What is needed: Within the lines below, find those that hold the string "LaunchBox" and copy each one.

Input data:
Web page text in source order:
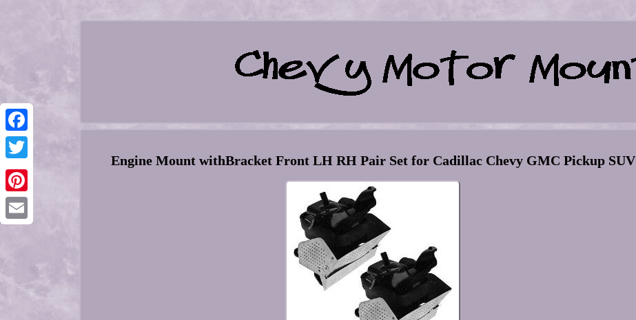
Facebook
Twitter
Pinterest
Engine Mount withBracket Front LH RH Pair Set for Cadillac Chevy GMC Pickup SUV
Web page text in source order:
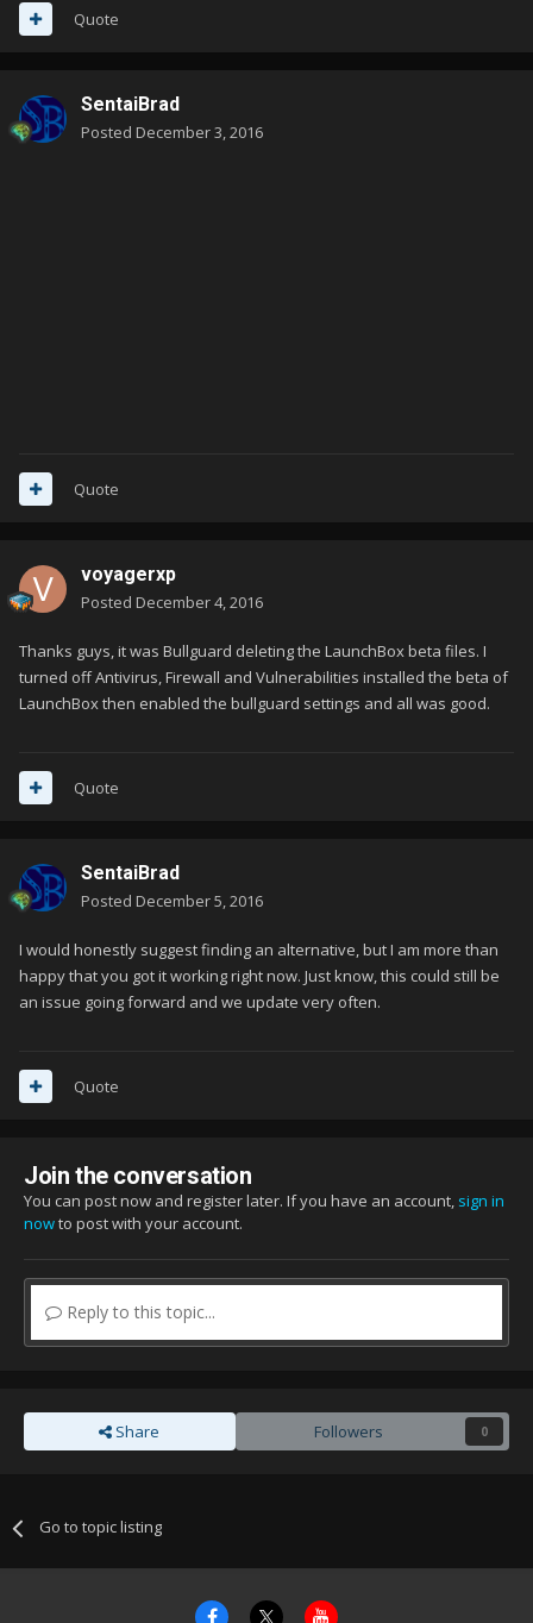
Quote
SentaiBrad
Posted December 3, 2016
Quote
voyagerxp
Posted December 4, 2016
Thanks guys, it was Bullguard deleting the LaunchBox beta files. I
turned off Antivirus, Firewall and Vulnerabilities installed the beta of
LaunchBox then enabled the bullguard settings and all was good.
Quote
SentaiBrad
Posted December 5, 2016
I would honestly suggest finding an alternative, but I am more than
happy that you got it working right now. Just know, this could still be
an issue going forward and we update very often.
Quote
Join the conversation
You can post now and register later. If you have an account, sign in
nowto post with your account.
Reply to this topic...
Share Followers 0
Go to topic listing
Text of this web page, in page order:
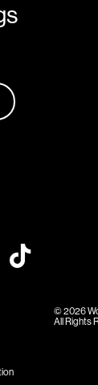
© 2026
All Rights
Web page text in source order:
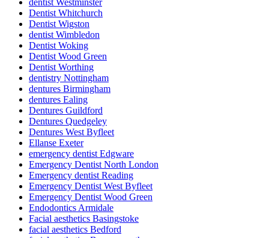
dentist Westminster
Dentist Whitchurch
Dentist Wigston
dentist Wimbledon
Dentist Woking
Dentist Wood Green
Dentist Worthing
dentistry Nottingham
dentures Birmingham
dentures Ealing
Dentures Guildford
Dentures Quedgeley
Dentures West Byfleet
Ellanse Exeter
emergency dentist Edgware
Emergency Dentist North London
Emergency dentist Reading
Emergency Dentist West Byfleet
Emergency Dentist Wood Green
Endodontics Armidale
Facial aesthetics Basingstoke
facial aesthetics Bedford
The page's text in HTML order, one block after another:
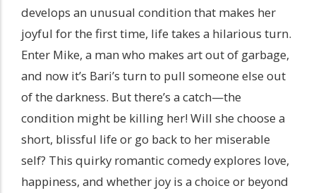
develops an unusual condition that makes her
joyful for the first time, life takes a hilarious turn.
Enter Mike, a man who makes art out of garbage,
and now it’s Bari’s turn to pull someone else out
of the darkness. But there’s a catch—the
condition might be killing her! Will she choose a
short, blissful life or go back to her miserable
self? This quirky romantic comedy explores love,
happiness, and whether joy is a choice or beyond
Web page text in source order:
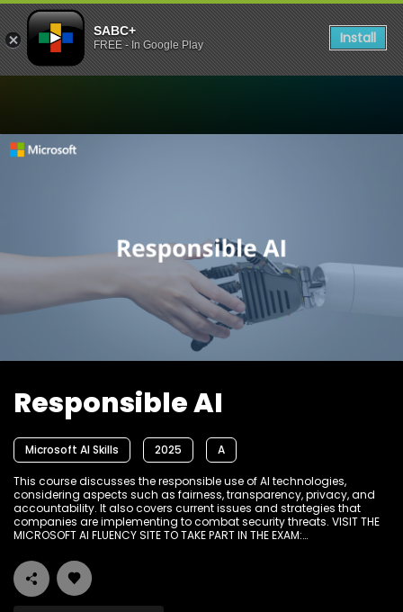
SABC+
FREE - In Google Play Install
Responsible AI
Microsoft AI Skills 2025 A
This course discusses the responsible use of AI technologies,
considering aspects such as fairness, transparency, privacy, and
accountability. It also covers current issues and strategies that
companies are implementing to combat security threats. VISIT THE
MICROSOFT AI FLUENCY SITE TO TAKE PART IN THE EXAM:

Answer space:
Thanks guys, it was Bullguard deleting the LaunchBox beta files. I
LaunchBox then enabled the bullguard settings and all was good.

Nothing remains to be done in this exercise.